== Data records ==
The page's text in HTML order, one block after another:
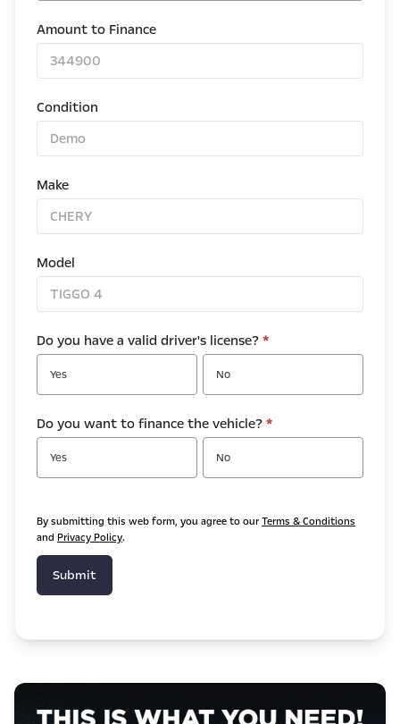
Amount to Finance
Condition
Make
Model
Do you have a valid driver's license? *
Yes No
Do you want to finance the vehicle? *
Yes No
By submitting this web form, you agree to our Terms & Conditions
and Privacy Policy.
Submit
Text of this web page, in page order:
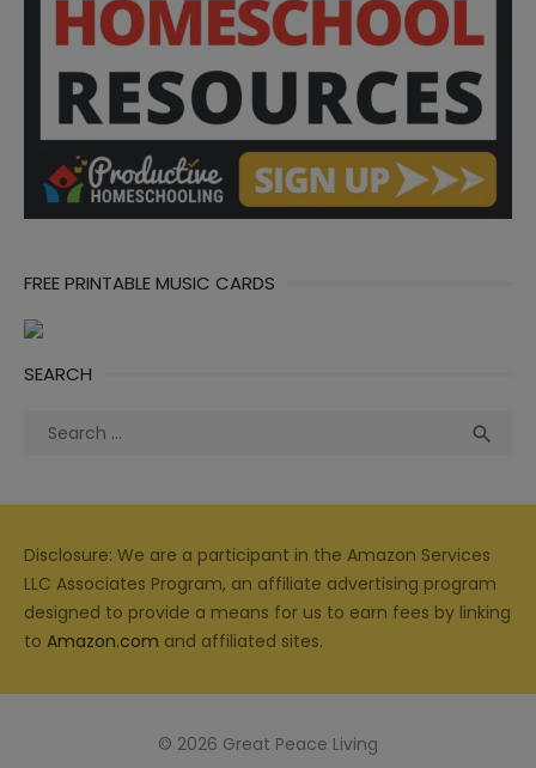
FREE PRINTABLE MUSIC CARDS
SEARCH
Search

Disclosure: We are a participant in the Amazon Services
LLC Associates Program, an affiliate advertising program
designed to provide a means for us to earn fees by linking
to Amazon.com and affiliated sites.
© 2026 Great Peace Living
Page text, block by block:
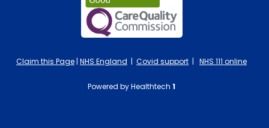
Claim this Page | NHS England | Covid support | NHS 111 online
Powered by Healthtech 1
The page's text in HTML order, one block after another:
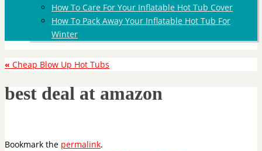
How To Care For Your Inflatable Hot Tub Cover
How To Pack Away Your Inflatable Hot Tub For
Winter
« Cheap Blow Up Hot Tubs
best deal at amazon
Bookmark the permalink.
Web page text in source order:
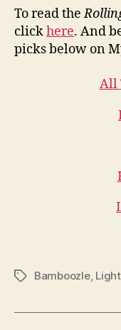
To read the
clickhere. And
picks below on
All
TagsBamboozle,
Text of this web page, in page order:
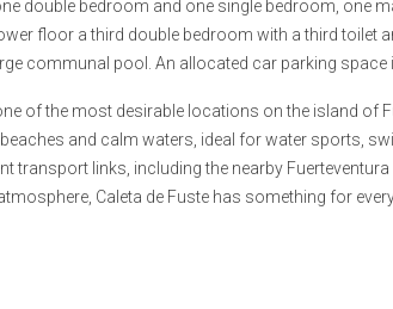
double bedroom and one single bedroom, one
floor a third double bedroom with a third toilet
communal pool. An allocated car parking space
of the most desirable locations on the island
and calm waters, ideal for water sports,
transport links, including the nearby
Caleta de Fuste has something for
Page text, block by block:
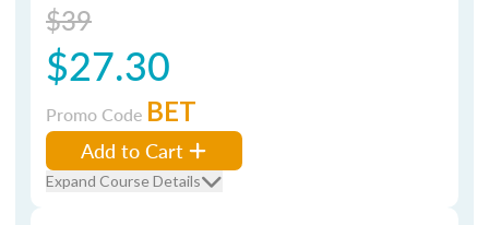
$39
$27.30
Promo Code BET
Add to Cart
Expand Course Details
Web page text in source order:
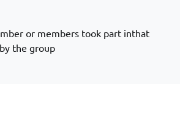
or members took part inthat
the group
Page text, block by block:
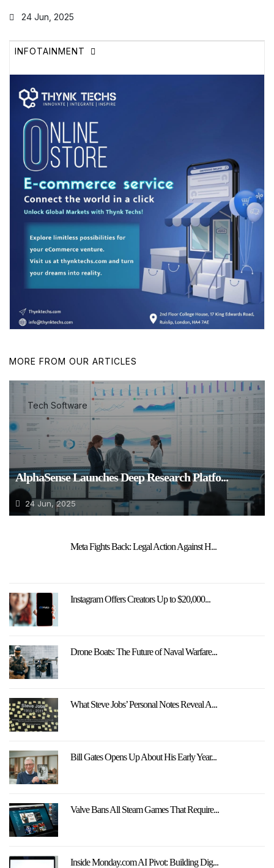
24 Jun, 2025
INFOTAINMENT
MORE FROM OUR ARTICLES
Tech Software
AlphaSense Launches Deep Research Platfo...
24 Jun, 2025
Meta Fights Back: Legal Action Against H...
Instagram Offers Creators Up to $20,000...
Drone Boats: The Future of Naval Warfare...
What Steve Jobs’ Personal Notes Reveal A...
Bill Gates Opens Up About His Early Year...
Valve Bans All Steam Games That Require...
Inside Monday.com AI Pivot: Building Dig...

== REQUIRED ACTION ==
Exclude the pictures, then retype every record exactly.

== COMPLETED EXERCISE ==
The page's text in HTML order, one block after another:
Amount to Finance
Condition
Make
Model
Do you have a valid driver's license? *
Yes No
Do you want to finance the vehicle? *
Yes No
By submitting this web form, you agree to our Terms & Conditions
and Privacy Policy.
Submit
Text of this web page, in page order:
FREE PRINTABLE MUSIC CARDS
SEARCH
Search

Disclosure: We are a participant in the Amazon Services
LLC Associates Program, an affiliate advertising program
designed to provide a means for us to earn fees by linking
to Amazon.com and affiliated sites.
© 2026 Great Peace Living
Page text, block by block:
Claim this Page | NHS England | Covid support | NHS 111 online
Powered by Healthtech 1
The page's text in HTML order, one block after another:
How To Care For Your Inflatable Hot Tub Cover
How To Pack Away Your Inflatable Hot Tub For
Winter
« Cheap Blow Up Hot Tubs
best deal at amazon
Bookmark the permalink.
Web page text in source order:
To read the
clickhere. And
picks below on
All
TagsBamboozle,
Text of this web page, in page order:
double bedroom and one single bedroom, one
floor a third double bedroom with a third toilet
communal pool. An allocated car parking space
of the most desirable locations on the island
and calm waters, ideal for water sports,
transport links, including the nearby
Caleta de Fuste has something for
Page text, block by block:
$39
$27.30
Promo Code BET
Add to Cart
Expand Course Details
Web page text in source order:
or members took part inthat
the group
Page text, block by block:
24 Jun, 2025
INFOTAINMENT
MORE FROM OUR ARTICLES
Tech Software
AlphaSense Launches Deep Research Platfo...
24 Jun, 2025
Meta Fights Back: Legal Action Against H...
Instagram Offers Creators Up to $20,000...
Drone Boats: The Future of Naval Warfare...
What Steve Jobs’ Personal Notes Reveal A...
Bill Gates Opens Up About His Early Year...
Valve Bans All Steam Games That Require...
Inside Monday.com AI Pivot: Building Dig...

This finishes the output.